Силы вернулись ко мне полностью, и стало страшно неловко. Добилась своей цели, чтобы отнимать у таких людей время, чтобы о русской думали бог знает что. Веселый бес снова зажег золотые огоньки в мыслях и словах.
— Господин профессор, я мечтала увидеть ваши спектакли, ваш дом, вас самого, и это сбылось. Большое спасибо. Простите, что мне стало дурно, не знаю почему — это со мной в первый раз. Но можно, я спрошу вас что-то важное: почему вы ставите спектакли только для взрослых? А для детей?
— Для… детей? Я как-то никогда об этом не думал.
— О-о, но еще Станиславский…
— Станиславский! — перебил меня Рейнгардт. — Это имя звучит для меня как вечно живая музыка. Вы хорошо его знаете?
— Я знаю его с самого детства, сказать «хорошо» не посмею. Снизу вверх не все видно, но…
Стала рассказывать забавные факты из своего детства, когда Станиславский вместе с отцом работали над «Синей птицей». Белый рояль был открыт; я
— Мне показалось, что я сам побывал в Детском театре, вы образно рассказываете, — сказал Рейнгардт.
Герцберг ликовал:
— Неужели я бы разрешил отнимать ваше драгоценное время, если бы еще вчера не понял… (Пошли комплименты.)
— Черт возьми! — закричал француз. — С вами хорошо умирать и еще куда интереснее жить.
— Смерть совсем не идет вам — вы так молоды и в самый тяжелый момент напоминали уснувшую Белоснежку из сказки братьев Гримм, — сказала Елена Тимиг ласково и продолжала: — Это известный французский драматург Альфред Савуар. Ах, эти французы. Они так экспансивны! Знакомьтесь!
— А я? — сказал очень красивый молодой человек. — Я тоже хочу быть представлен маленькой милой русской.
Он оказался сыном Гуго фон Гофмансталя.
Подошел и знаменитый исполнитель роли Мэкки-Мессера в «Трехгрошовой опере», брат Елены — Герман Тимиг.
Ему я так хотела сказать миллион комплиментов, рассмотреть его поближе, но Рейнгардт остановил этот поток представлений:
— Наталия Сац приехала ко мне как режиссер к режиссеру, и у нас, несомненно, есть более интересные темы…
Мы все уютно расселись за столом, пили чай с такими вкусными сладкими вещами, а говорили вдвоем с Рейнгардтом.
— Какое содержание любят дети, только сказки? Я рассказала «Алтайские робинзоны», «Робин
Гуда» и углубилась в тропические леса своей режиссуры, рассказывая о «Негритенке и обезьяне». Мне очень хотелось проверить себя: ведь я впервые объединила там танец, пантомиму, киномультипликат и слово.
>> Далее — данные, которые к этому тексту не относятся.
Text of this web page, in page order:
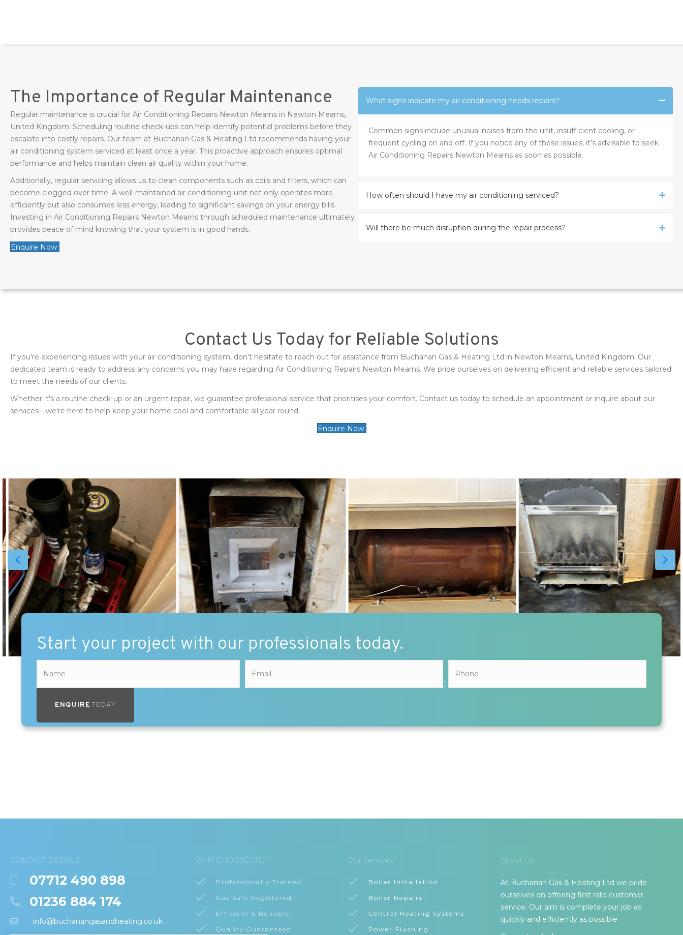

— Вы ярко чувствуете образы и ясно видите то, чем говорите. Мне бы хотелось работать вместе с вами, — неожиданно изрек Рейнгардт. — Я бы хотел, чтобы вы поставили вашего «Негритенка и обезьяну» для немецких детей на утренниках в моем театре. Это возможно? — спросил он меня вдруг вполне деловито, а Герцберг тут же вытащил из кармана блокнот и карандаш для записи распоряжений.
Подумать только!
Во время всех моих рассказов главным было смотреть на него, изучать восприятие великого мастера — такое слушание моих бредней для меня важнее слов: умею читать на лице впечатления и делать из восприятия этого для себя самокритичные выводы. Это было чудесно, что могла общаться с ним, но такой победы, такого предложения… С ума сойти от радости! Молодец, значит, собрала себя… Но раздался голос Герцберга:
— Я запишу ваш адрес и счастлив буду по указанию профессора уточнить сроки вашего к нам приезда. Но вчера вы сказали, что уезжаете сегодня в десять часов. Вы не передумали?